*HOW TO COMPLETE THIS TASK:* Look below for the line with "stating ‘Building for". Retype it and every line after it to the end, exactly, but leave out the pictures.

*Items listed in a dataset:*

══════

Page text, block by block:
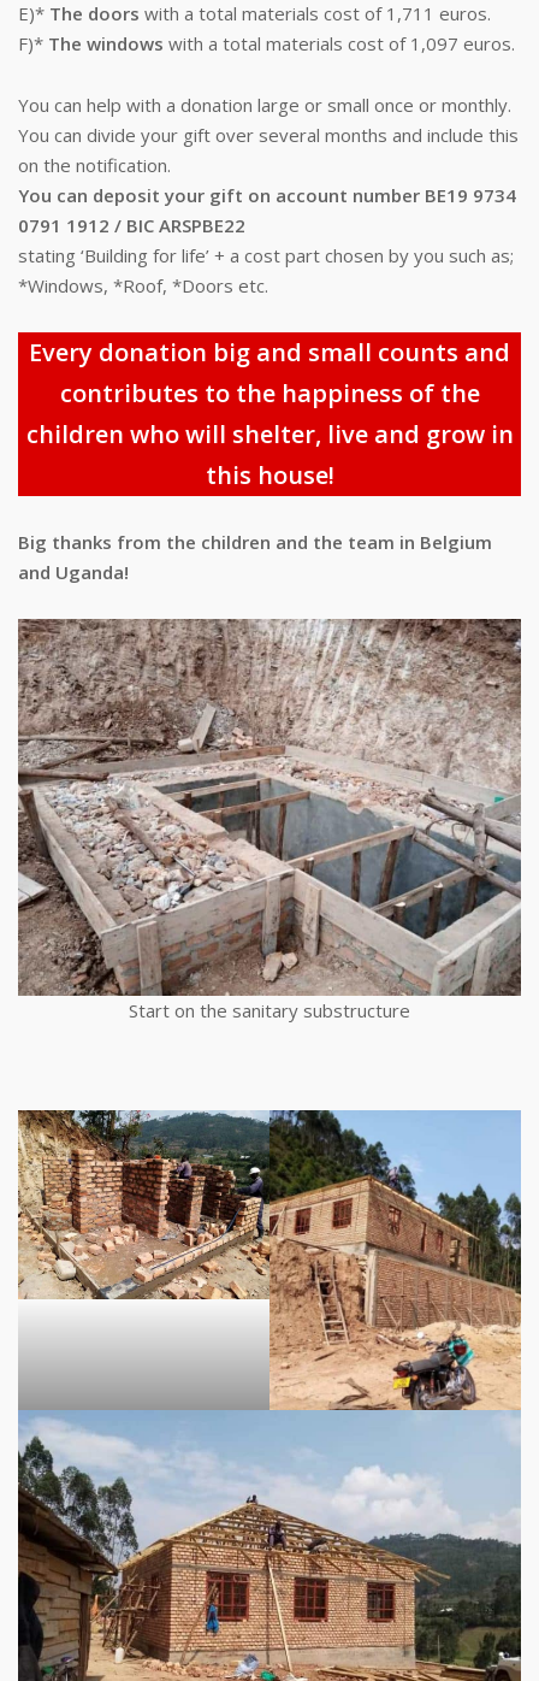
E)* The doors with a total materials cost of 1,711 euros.
F)* The windows with a total materials cost of 1,097 euros.
You can help with a donation large or small once or monthly.
You can divide your gift over several months and include this
on the notification.
You can deposit your gift on account number BE19 9734
0791 1912 / BIC ARSPBE22
stating ‘Building for life’ + a cost part chosen by you such as;
*Windows, *Roof, *Doors etc.
Every donation big and small counts and
contributes to the happiness of the
children who will shelter, live and grow in
this house!
Big thanks from the children and the team in Belgium
and Uganda!
Start on the sanitary substructure
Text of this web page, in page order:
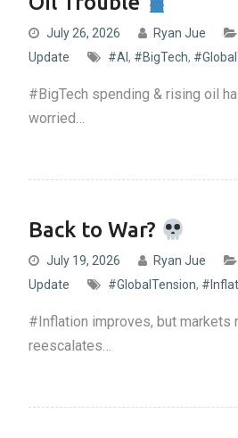
July 26, 2026 Ryan Jue
Update
#AI, #BigTech,
#BigTech spending & rising oil
worried…
Back to War?
July 19, 2026 Ryan Jue
Update
#GlobalTension,
#Inflation improves, but markets
reescalates…
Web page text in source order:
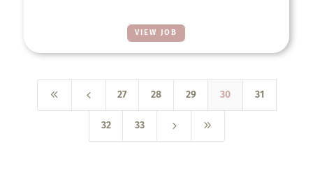
VIEW JOB
8 4 27 28 29 30 31
32 33 5 9
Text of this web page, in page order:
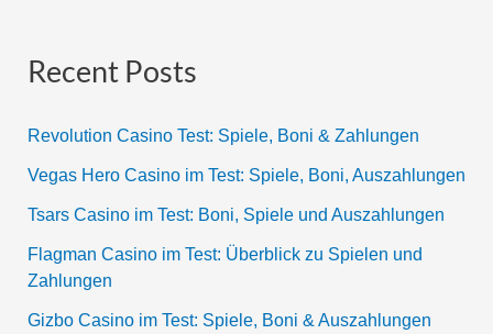
Recent Posts
Revolution Casino Test: Spiele, Boni & Zahlungen
Vegas Hero Casino im Test: Spiele, Boni, Auszahlungen
Tsars Casino im Test: Boni, Spiele und Auszahlungen
Flagman Casino im Test: Überblick zu Spielen und
Zahlungen
Gizbo Casino im Test: Spiele, Boni & Auszahlungen

══════

*ANSWER SECTION:*
stating ‘Building for life’ + a cost part chosen by you such as;
*Windows, *Roof, *Doors etc.
Every donation big and small counts and
contributes to the happiness of the
children who will shelter, live and grow in
this house!
Big thanks from the children and the team in Belgium
and Uganda!
Start on the sanitary substructure
Text of this web page, in page order:
July 26, 2026 Ryan Jue
Update
#AI, #BigTech,
#BigTech spending & rising oil
worried…
Back to War?
July 19, 2026 Ryan Jue
Update
#GlobalTension,
#Inflation improves, but markets
reescalates…
Web page text in source order:
VIEW JOB
8 4 27 28 29 30 31
32 33 5 9
Text of this web page, in page order:
Recent Posts
Revolution Casino Test: Spiele, Boni & Zahlungen
Vegas Hero Casino im Test: Spiele, Boni, Auszahlungen
Tsars Casino im Test: Boni, Spiele und Auszahlungen
Flagman Casino im Test: Überblick zu Spielen und
Zahlungen
Gizbo Casino im Test: Spiele, Boni & Auszahlungen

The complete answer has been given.